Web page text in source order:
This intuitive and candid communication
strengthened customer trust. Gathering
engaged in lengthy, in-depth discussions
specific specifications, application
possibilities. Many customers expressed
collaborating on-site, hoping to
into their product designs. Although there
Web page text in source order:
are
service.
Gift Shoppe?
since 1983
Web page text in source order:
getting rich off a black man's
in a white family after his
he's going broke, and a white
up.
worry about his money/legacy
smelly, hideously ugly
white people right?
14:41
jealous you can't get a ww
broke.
◆ ◆ ◆ ◆
• Required work:
Every record above needs to be returned in full, exactly.

• Response box:
Web page text in source order:
This intuitive and candid communication
strengthened customer trust. Gathering
engaged in lengthy, in-depth discussions
specific specifications, application
possibilities. Many customers expressed
collaborating on-site, hoping to
into their product designs. Although there
Web page text in source order:
are
service.
Gift Shoppe?
since 1983
Web page text in source order:
getting rich off a black man's
in a white family after his
he's going broke, and a white
up.
worry about his money/legacy
smelly, hideously ugly
white people right?
14:41
jealous you can't get a ww
broke.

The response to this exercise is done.